Xinto raised an eyebrow and looked to the Conqueror. “I think it best I speak to you, your Imperial Majesty.”
“I think it best you take this a lot more seriously than you are,” Lupus said. He spoke in Uman, probably so these newcomers could understand him. That struck him odd, seeing as they were Men. However, when he had spoken to Xinto before, it had been in Trenboni Scitai.
“You have a blood debt to this one, Yonega Waya,” Shela said in Uman, mixing in the Andaran for ‘White Wolf.’ “He confessed you to the Bounty Hunters. It took years before they gave up on trying to kill us. They even attempted to kill Lee.”
“No attempt was ever made on the Princess,” Xinto argued. Out of the blue, the Emperor backhanded him.
He tasted the salt taste of blood in his mouth. “Liar,” Lupus hissed. “I bought you dinners, Xinto. I called you friend.”
“You invoked the Guild,” Xinto d
emanded, angry despite himself, his lip already swelling.
“I didn’t know any better,” he said. “I’d only just come here.”
“And if we had done nothing?” Xinto asked. “Would you have kept doing it? Would you have continued to call yourself ‘Bounty Hunter?’”
“I did continue to call myself ‘Bounty Hunter,’” Lupus said, and smacked him again.
There he told the truth, sadly enough, and the Bounty Hunter’s Guild that killed kings and nobles and powerful merchants, peasants and holy men, had failed uncounted times to pay him back for it. In his home, in the Eldadorian throne room, in other cities, at his inauguration, on the sea, through his food—nothing worked. He detected poisons, killed assassins, turned out operatives and tortured them. Finally, the Emperor had sent a message:
“Come up with a solution you can live with, or I’ll come up with one that kills all of you.”
A threat like that would normally have been laughed off by the Guild, but this came from the Man who’d sacked Outpost IX. They reached a compromise. Lupus could be admitted to the Guild and his crimes would be made moot. You can call yourself a member if you are one.
“As a fellow member of my Guild, then,” Xinto said, blood flowing in a trickle from his lip to his beard, “I call on Guild Sanctuary.”

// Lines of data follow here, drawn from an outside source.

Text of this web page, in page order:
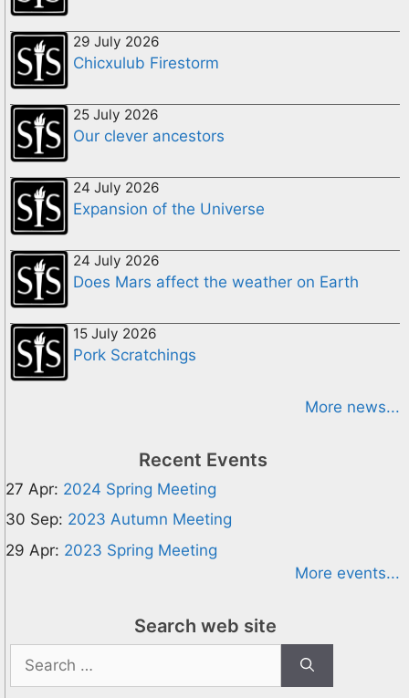
29 July 2026
Chicxulub Firestorm
25 July 2026
Our clever ancestors
24 July 2026
Expansion of the Universe
24 July 2026
Does Mars affect the weather on Earth
15 July 2026
Pork Scratchings
More news...
Recent Events
27 Apr: 2024 Spring Meeting
30 Sep: 2023 Autumn Meeting
29 Apr: 2023 Spring Meeting
More events...
Search web site
for:
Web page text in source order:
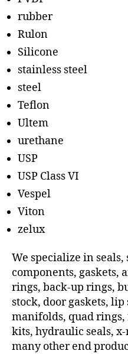
rubber
Rulon
Silicone
stainless steel
steel
Teflon
Ultem
urethane
USP
USP Class VI
Vespel
Viton
zelux
We specialize in
components, gaskets,
rings, back-up rings,
stock, door gaskets,
manifolds, quad
kits, hydraulic seals,
many other end
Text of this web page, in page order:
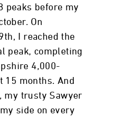
peaks before my
On
I reached the
peak, completing
4,000-
15 months. And
my trusty Sawyer
side on every
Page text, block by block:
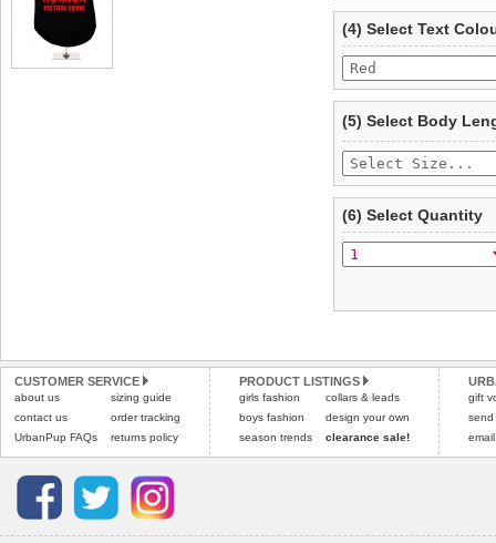
(4) Select Text
(5) Select Body
(6) Select Quantity
CUSTOMER SERVICE
about us
contact us
UrbanPup FAQs
sizing guide
order tracking
returns policy
PRODUCT LISTINGS
girls fashion
boys fashion
season trends
collars & leads
design your own
clearance sale!
gift
send
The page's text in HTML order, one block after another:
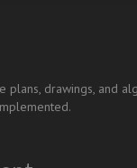
plans, drawings, and
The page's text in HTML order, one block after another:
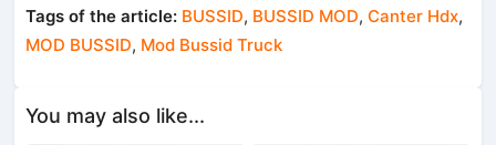
Tags of the article: BUSSID, BUSSID MOD,Canter Hdx,
MOD BUSSID, Mod Bussid Truck
You may also like...
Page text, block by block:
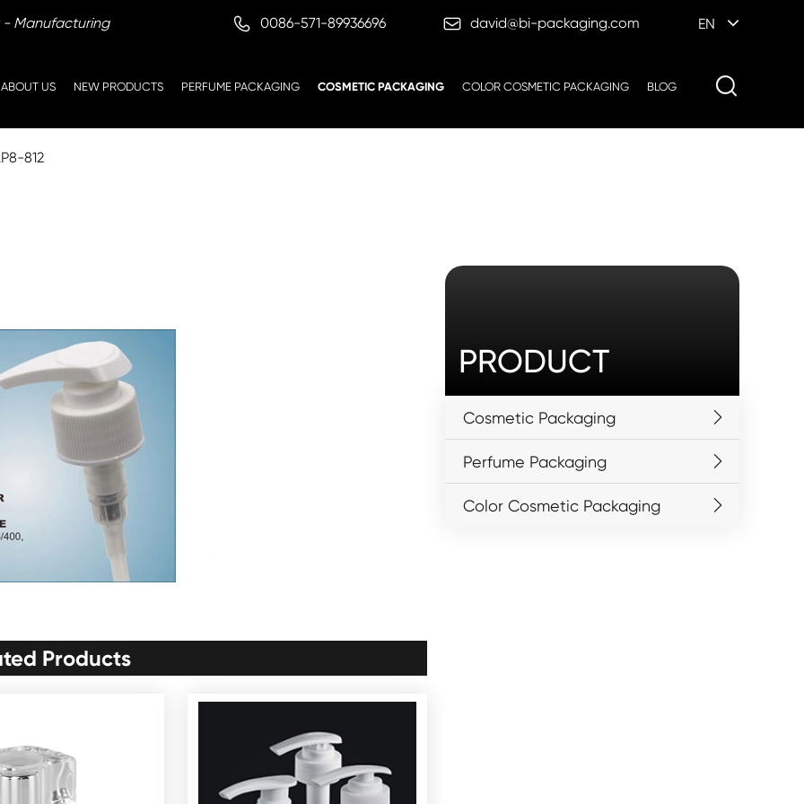
Manufacturing  0086-571-89936696  david@bi-packaging.com EN
ABOUT US NEW PRODUCTS PERFUME PACKAGING COSMETIC PACKAGING COLOR COSMETIC PACKAGING BLOG
812
Products
PRODUCT
Cosmetic Packaging
Perfume Packaging
Color Cosmetic Packaging
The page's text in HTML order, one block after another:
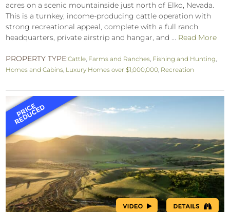
acres on a scenic mountainside just north of Elko, Nevada.
This is a turnkey, income-producing cattle operation with
strong recreational appeal, complete with a full ranch
headquarters, private airstrip and hangar, and ... Read More
PROPERTY TYPE:Cattle, Farms and Ranches, Fishing and Hunting,
Homes and Cabins, Luxury Homes over $1,000,000, Recreation
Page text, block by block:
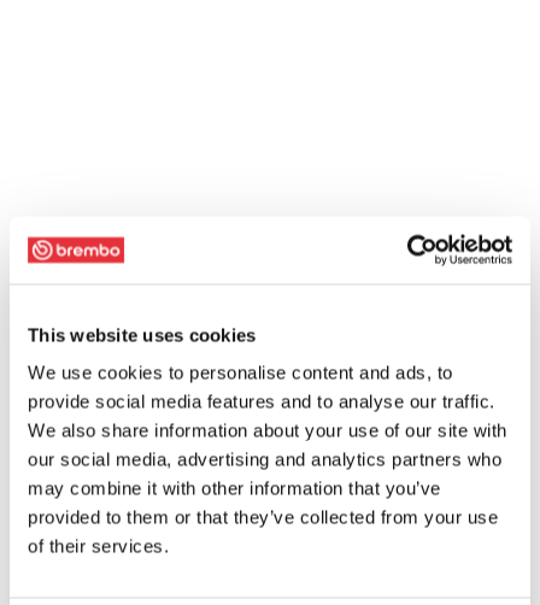
This website uses cookies
We use cookies to personalise content and ads, to
provide social media features and to analyse our traffic.
We also share information about your use of our site with
our social media, advertising and analytics partners who
may combine it with other information that you’ve
provided to them or that they’ve collected from your use
of their services.
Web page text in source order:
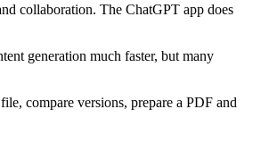
collaboration. The ChatGPT app does
generation much faster, but many
compare versions, prepare a PDF and
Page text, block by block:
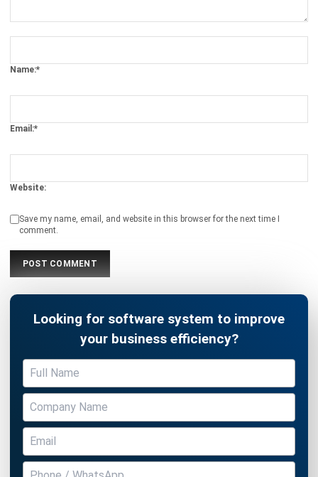
comment.
Looking for software system to improve
your business efficiency?
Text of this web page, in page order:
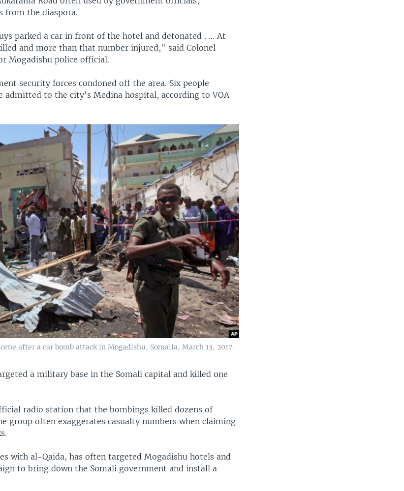
from the diaspora.
parked a car in front of the hotel and detonated . ... At
and more than that number injured," said Colonel
Mogadishu police official.
security forces condoned off the area. Six people
admitted to the city's Medina hospital, according to VOA
after a car bomb attack in Mogadishu, Somalia, March 13, 2017.
a military base in the Somali capital and killed one
radio station that the bombings killed dozens of
group often exaggerates casualty numbers when claiming
with al-Qaida, has often targeted Mogadishu hotels and
to bring down the Somali government and install a
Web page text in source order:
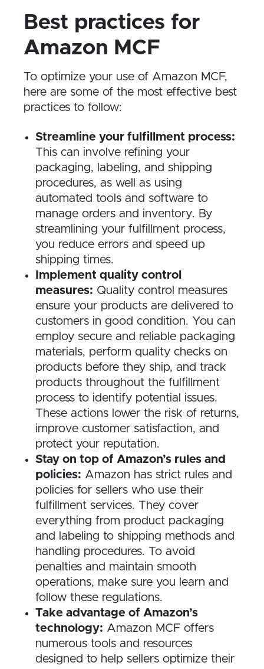
Best practices for
Amazon MCF
To optimize your use of Amazon MCF,
here are some of the most effective best
practices to follow:
Streamline your fulfillment process:
This can involve refining your
packaging, labeling, and shipping
procedures, as well as using
automated tools and software to
manage orders and inventory. By
streamlining your fulfillment process,
you reduce errors and speed up
shipping times.
Implement quality control
measures: Quality control measures
ensure your products are delivered to
customers in good condition. You can
employ secure and reliable packaging
materials, perform quality checks on
products before they ship, and track
products throughout the fulfillment
process to identify potential issues.
These actions lower the risk of returns,
improve customer satisfaction, and
protect your reputation.
Stay on top of Amazon’s rules and
policies: Amazon has strict rules and
policies for sellers who use their
fulfillment services. They cover
everything from product packaging
and labeling to shipping methods and
handling procedures. To avoid
penalties and maintain smooth
operations, make sure you learn and
follow these regulations.
Take advantage of Amazon’s
technology: Amazon MCF offers
numerous tools and resources
designed to help sellers optimize their
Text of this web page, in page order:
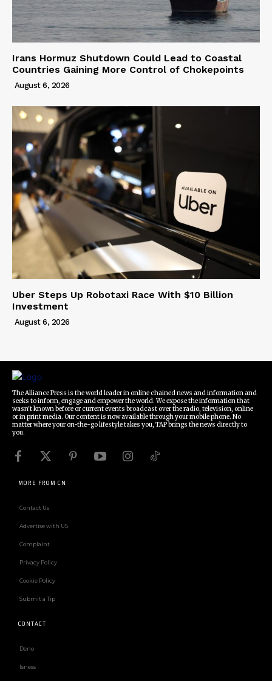
Irans Hormuz Shutdown Could Lead to Coastal
Countries Gaining More Control of Chokepoints
August 6, 2026
Uber Steps Up Robotaxi Race With $10 Billion
Investment
August 6, 2026
The Alliance Press is the world leader in online chained news and information and
seeks to inform, engage and empower the world. We expose the information that
wasn't known before or current events broadcast over the radio, television, online
or in print media. Our content is now available through your mobile phone. No
matter where your on-the-go lifestyle takes you, TAP brings the news directly to
you.
MORE FROM CN
Contact Us
Advertise with US
Complaint
Privacy Policy
Cookie Policy
Submit a Tip
CONTACT
Deno
Isness
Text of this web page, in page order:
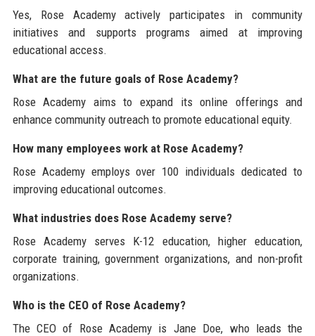
Yes, Rose Academy actively participates in community
initiatives and supports programs aimed at improving
educational access.
What are the future goals of Rose Academy?
Rose Academy aims to expand its online offerings and
enhance community outreach to promote educational equity.
How many employees work at Rose Academy?
Rose Academy employs over 100 individuals dedicated to
improving educational outcomes.
What industries does Rose Academy serve?
Rose Academy serves K-12 education, higher education,
corporate training, government organizations, and non-profit
organizations.
Who is the CEO of Rose Academy?
The CEO of Rose Academy is Jane Doe, who leads the
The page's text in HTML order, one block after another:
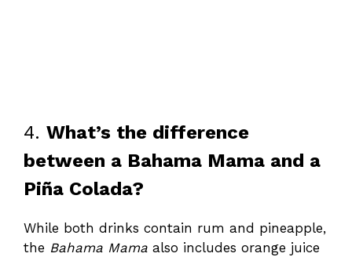
4. What’s the difference
between a Bahama Mama and a
Piña Colada?
While both drinks contain rum and pineapple,
the Bahama Mama also includes orange juice
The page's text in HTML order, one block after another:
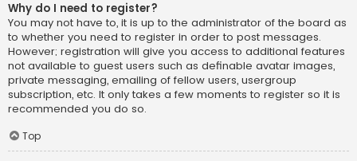
Why do I need to register?
You may not have to, it is up to the administrator of the board as
to whether you need to register in order to post messages.
However; registration will give you access to additional features
not available to guest users such as definable avatar images,
private messaging, emailing of fellow users, usergroup
subscription, etc. It only takes a few moments to register so it is
recommended you do so.
Top
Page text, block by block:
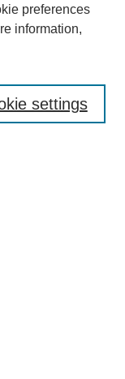
preferences
information,
settings
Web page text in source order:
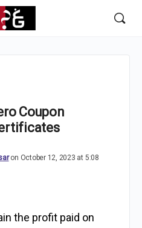
Coupon
on October 12, 2023 at 5:08
the profit paid on
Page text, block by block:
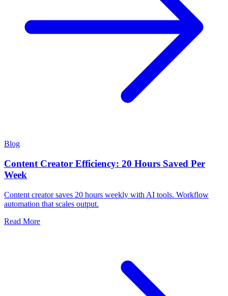
Blog
Content Creator Efficiency: 20 Hours Saved Per
Week
Content creator saves 20 hours weekly with AI tools. Workflow
automation that scales output.
Read More
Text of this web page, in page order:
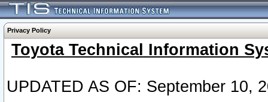
Privacy Policy
Toyota Technical Information
UPDATED AS OF: September 10,
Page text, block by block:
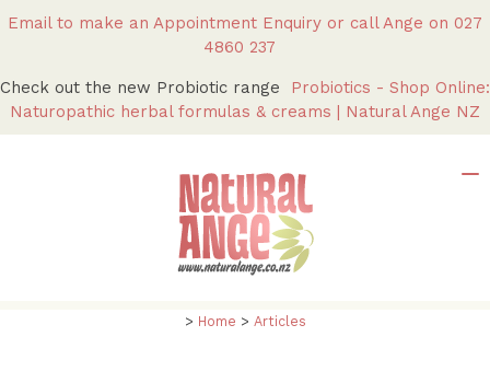
Email to make an Appointment Enquiry or call Ange on 027
4860 237
Check out the new Probiotic range Probiotics - Shop Online:
Naturopathic herbal formulas & creams | Natural Ange NZ
> Home > Articles
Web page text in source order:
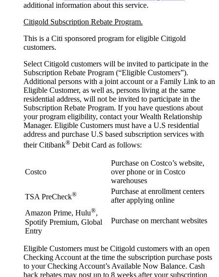
additional information about this service.
Citigold Subscription Rebate Program.
This is a Citi sponsored program for eligible Citigold
customers.
Select Citigold customers will be invited to participate in the
Subscription Rebate Program (“Eligible Customers”).
Additional persons with a joint account or a Family Link to an
Eligible Customer, as well as, persons living at the same
residential address, will not be invited to participate in the
Subscription Rebate Program. If you have questions about
your program eligibility, contact your Wealth Relationship
Manager. Eligible Customers must have a U.S residential
address and purchase U.S based subscription services with
their Citibank® Debit Card as follows:
Costco
Purchase on Costco’s website,
over phone or in Costco
warehouses
TSA PreCheck®
Purchase at enrollment centers
after applying online
Amazon Prime, Hulu®,
Spotify Premium, Global
Entry
Purchase on merchant websites
Eligible Customers must be Citigold customers with an open
Checking Account at the time the subscription purchase posts
to your Checking Account’s Available Now Balance. Cash
back rebates may post up to 8 weeks after your subscription
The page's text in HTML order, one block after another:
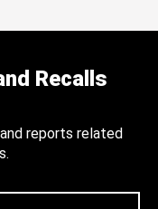
Recalls
reports related
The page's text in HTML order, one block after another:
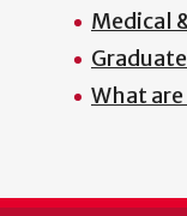
Medical
What
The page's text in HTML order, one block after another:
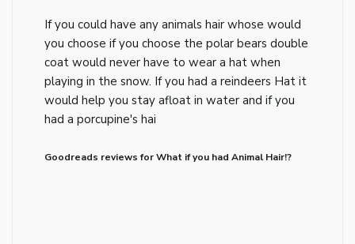
If you could have any animals hair whose would
you choose if you choose the polar bears double
coat would never have to wear a hat when
playing in the snow. If you had a reindeers Hat it
would help you stay afloat in water and if you
had a porcupine's hai
Goodreads reviews for What if you had Animal Hair!?
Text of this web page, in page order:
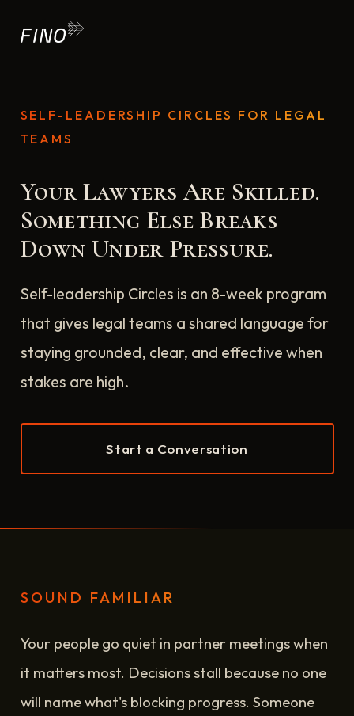
SELF-LEADERSHIP CIRCLES FOR LEGAL
TEAMS
Your Lawyers Are Skilled.
Something Else Breaks
Down Under Pressure.
Self-leadership Circles is an 8-week program
that gives legal teams a shared language for
staying grounded, clear, and effective when
stakes are high.
Start a Conversation
SOUND FAMILIAR
Your people go quiet in partner meetings when
it matters most. Decisions stall because no one
will name what's blocking progress. Someone
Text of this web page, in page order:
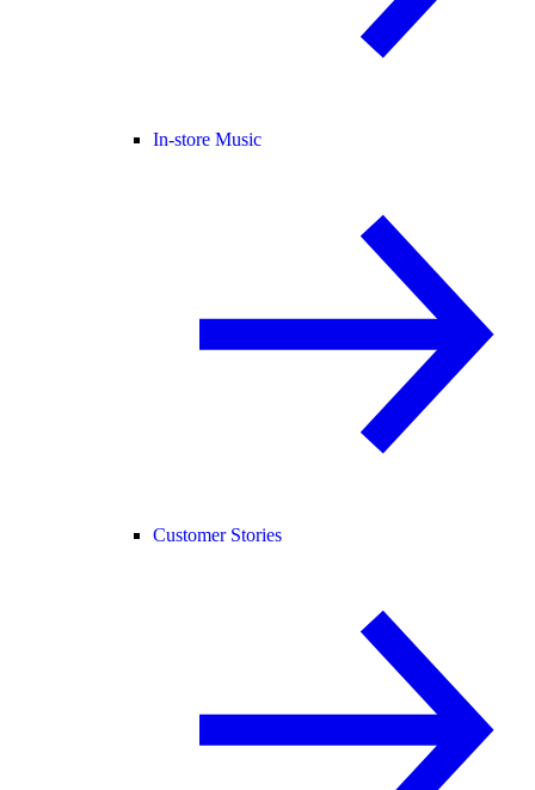
In-store Music
Customer Stories
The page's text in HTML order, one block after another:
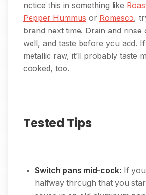
notice this in something like
Pepper Hummus or Romesco,
brand next time. Drain and rinse
well, and taste before you add. If
metallic raw, it’ll probably taste
cooked, too.
Tested Tips
Switch pans mid-cook: If
halfway through that you
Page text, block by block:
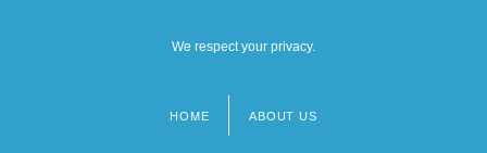
We respect your privacy.
HOME ABOUT US
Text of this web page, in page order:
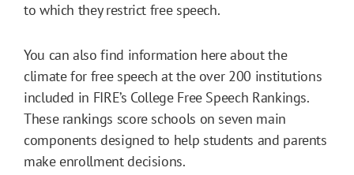
to which they restrict free speech.
You can also find information here about the
climate for free speech at the over 200 institutions
included in FIRE’s College Free Speech Rankings.
These rankings score schools on seven main
components designed to help students and parents
make enrollment decisions.
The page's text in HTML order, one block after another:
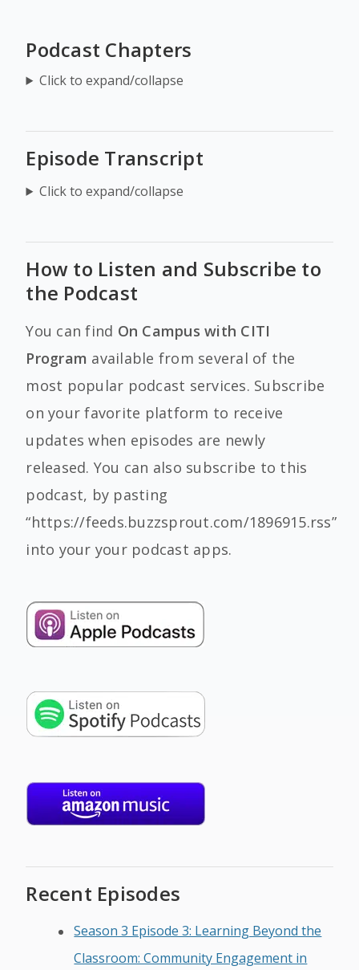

“The Guild does not spy on the Guild,” Lupus said, surprising him. He hadn’t thought the Emperor would bother to read the Guild Charter.
He should have known better.
“Then I call for a trial of three Masters,” Xinto demanded. He had this right. They would kill him for spying on a member of the Guild, but more mercifully than Shela would have done, if allowed.
“I will turn you over to the local authority instead,” Lupus said, grinning fiercely. “I am sure Angron will be impressed with having you.”
The Uman-Chi would never invoke the wrath of the Guild from the precarious spot they currently found themselves in. Lupus would know that—he bluffed to see if Xinto had any fear of them.
He would turn the tables and see how much the Emperor trusted these new allies.
“What makes you think he doesn’t know I’m here?”
Lupus turned on Glynn with an unpleasant expression. The Emperor acted as a force of nature—get him going in the right direction and he leveled everything in his way.